*** Opening Task inputs ***

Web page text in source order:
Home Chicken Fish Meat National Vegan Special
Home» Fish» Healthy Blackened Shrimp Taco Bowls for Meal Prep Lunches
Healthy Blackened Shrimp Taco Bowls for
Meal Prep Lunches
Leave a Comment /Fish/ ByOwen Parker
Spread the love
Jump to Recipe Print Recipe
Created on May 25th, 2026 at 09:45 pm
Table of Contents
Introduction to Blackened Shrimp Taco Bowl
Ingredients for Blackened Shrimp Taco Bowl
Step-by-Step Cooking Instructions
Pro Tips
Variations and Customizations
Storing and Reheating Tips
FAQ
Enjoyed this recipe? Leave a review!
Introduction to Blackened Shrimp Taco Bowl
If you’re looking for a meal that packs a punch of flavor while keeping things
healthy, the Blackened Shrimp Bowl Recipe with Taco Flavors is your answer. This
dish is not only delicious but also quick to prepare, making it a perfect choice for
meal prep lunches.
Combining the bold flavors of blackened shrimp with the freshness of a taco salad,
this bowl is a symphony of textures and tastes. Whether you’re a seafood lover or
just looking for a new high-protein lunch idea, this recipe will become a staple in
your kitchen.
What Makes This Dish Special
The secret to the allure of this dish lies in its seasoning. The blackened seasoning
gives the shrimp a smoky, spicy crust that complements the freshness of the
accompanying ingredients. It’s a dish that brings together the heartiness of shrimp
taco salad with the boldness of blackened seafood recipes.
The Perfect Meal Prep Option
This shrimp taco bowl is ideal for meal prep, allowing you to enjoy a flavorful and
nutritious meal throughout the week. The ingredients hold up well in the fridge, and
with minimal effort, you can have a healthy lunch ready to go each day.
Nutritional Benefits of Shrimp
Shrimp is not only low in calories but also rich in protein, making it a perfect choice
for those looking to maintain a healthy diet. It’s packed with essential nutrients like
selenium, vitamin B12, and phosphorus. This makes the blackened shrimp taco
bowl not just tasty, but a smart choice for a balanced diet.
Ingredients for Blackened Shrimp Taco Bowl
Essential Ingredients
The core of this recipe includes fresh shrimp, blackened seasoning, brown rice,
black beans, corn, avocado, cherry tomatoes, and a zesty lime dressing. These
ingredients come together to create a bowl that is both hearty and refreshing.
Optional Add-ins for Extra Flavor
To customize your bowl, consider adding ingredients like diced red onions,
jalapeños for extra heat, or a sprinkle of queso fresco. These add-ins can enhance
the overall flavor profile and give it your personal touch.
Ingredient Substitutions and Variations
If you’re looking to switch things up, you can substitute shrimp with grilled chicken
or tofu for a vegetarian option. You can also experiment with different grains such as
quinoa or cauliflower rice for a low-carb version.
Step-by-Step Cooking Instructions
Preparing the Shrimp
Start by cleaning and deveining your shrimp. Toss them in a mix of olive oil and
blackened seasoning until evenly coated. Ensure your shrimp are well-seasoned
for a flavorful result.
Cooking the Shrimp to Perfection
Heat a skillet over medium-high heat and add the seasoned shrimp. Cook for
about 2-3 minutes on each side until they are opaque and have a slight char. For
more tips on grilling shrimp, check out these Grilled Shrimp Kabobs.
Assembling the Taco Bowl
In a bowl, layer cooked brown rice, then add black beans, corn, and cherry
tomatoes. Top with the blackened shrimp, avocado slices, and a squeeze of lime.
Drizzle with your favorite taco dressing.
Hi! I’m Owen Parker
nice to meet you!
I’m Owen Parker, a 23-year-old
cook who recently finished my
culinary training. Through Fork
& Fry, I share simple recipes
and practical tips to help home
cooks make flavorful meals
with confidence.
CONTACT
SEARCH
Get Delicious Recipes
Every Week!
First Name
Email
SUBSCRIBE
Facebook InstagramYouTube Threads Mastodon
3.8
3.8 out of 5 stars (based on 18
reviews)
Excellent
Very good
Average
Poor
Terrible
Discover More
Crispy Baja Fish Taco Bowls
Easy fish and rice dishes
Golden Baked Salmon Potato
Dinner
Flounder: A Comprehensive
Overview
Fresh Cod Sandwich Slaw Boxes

*** Closing Task inputs ***

> _What needs to be done_
The required answer is the exact run of lines above starting at the line with "Jump to Recipe Print Recipe" and ending at the line with "meal prep lunches.", with both ends present.

> _Answer space_
Jump to Recipe Print Recipe
Created on May 25th, 2026 at 09:45 pm
Table of Contents
Introduction to Blackened Shrimp Taco Bowl
Ingredients for Blackened Shrimp Taco Bowl
Step-by-Step Cooking Instructions
Pro Tips
Variations and Customizations
Storing and Reheating Tips
FAQ
Enjoyed this recipe? Leave a review!
Introduction to Blackened Shrimp Taco Bowl
If you’re looking for a meal that packs a punch of flavor while keeping things
healthy, the Blackened Shrimp Bowl Recipe with Taco Flavors is your answer. This
dish is not only delicious but also quick to prepare, making it a perfect choice for
meal prep lunches.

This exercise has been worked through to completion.